Data excerpts:
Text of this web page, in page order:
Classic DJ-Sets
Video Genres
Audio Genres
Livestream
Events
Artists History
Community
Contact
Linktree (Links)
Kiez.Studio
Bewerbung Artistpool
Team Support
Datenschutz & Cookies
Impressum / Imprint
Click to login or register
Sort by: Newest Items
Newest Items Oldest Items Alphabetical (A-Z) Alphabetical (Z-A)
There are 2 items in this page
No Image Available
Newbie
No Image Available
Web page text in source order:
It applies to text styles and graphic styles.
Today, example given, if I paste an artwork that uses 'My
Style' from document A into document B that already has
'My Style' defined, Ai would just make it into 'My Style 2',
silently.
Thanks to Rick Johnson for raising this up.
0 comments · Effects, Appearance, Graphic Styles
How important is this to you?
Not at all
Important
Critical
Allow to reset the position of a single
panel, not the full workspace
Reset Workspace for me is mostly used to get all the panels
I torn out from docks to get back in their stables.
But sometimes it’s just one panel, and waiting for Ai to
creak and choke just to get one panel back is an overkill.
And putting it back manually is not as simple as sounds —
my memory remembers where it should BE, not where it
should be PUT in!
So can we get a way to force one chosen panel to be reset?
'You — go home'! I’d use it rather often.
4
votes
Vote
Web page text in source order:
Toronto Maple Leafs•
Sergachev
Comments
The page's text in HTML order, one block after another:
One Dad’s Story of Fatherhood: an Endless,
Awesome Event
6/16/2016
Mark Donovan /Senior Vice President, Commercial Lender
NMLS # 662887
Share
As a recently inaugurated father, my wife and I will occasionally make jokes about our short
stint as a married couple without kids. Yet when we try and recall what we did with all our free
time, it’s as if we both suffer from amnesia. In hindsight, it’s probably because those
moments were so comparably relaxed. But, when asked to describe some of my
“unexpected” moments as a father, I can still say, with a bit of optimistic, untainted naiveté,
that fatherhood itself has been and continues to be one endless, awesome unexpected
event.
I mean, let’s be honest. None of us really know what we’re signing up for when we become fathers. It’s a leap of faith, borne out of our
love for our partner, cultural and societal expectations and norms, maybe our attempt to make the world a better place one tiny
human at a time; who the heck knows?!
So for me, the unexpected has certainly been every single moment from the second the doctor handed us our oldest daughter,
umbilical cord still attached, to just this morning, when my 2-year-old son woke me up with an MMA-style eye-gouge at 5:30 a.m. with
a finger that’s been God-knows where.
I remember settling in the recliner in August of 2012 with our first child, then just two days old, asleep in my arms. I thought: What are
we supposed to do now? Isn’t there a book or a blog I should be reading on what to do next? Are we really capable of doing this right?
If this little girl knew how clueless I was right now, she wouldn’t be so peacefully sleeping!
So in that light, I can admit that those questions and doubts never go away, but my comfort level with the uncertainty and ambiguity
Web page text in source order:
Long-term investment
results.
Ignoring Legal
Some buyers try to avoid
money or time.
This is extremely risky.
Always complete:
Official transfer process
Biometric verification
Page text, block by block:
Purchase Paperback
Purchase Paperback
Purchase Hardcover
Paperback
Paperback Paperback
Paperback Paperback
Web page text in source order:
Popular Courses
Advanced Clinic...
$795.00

Exercise requirements: Filter the records above down to the lines containing "really".

Result for this exercise:
I mean, let’s be honest. None of us really know what we’re signing up for when we become fathers. It’s a leap of faith, borne out of our
we supposed to do now? Isn’t there a book or a blog I should be reading on what to do next? Are we really capable of doing this right?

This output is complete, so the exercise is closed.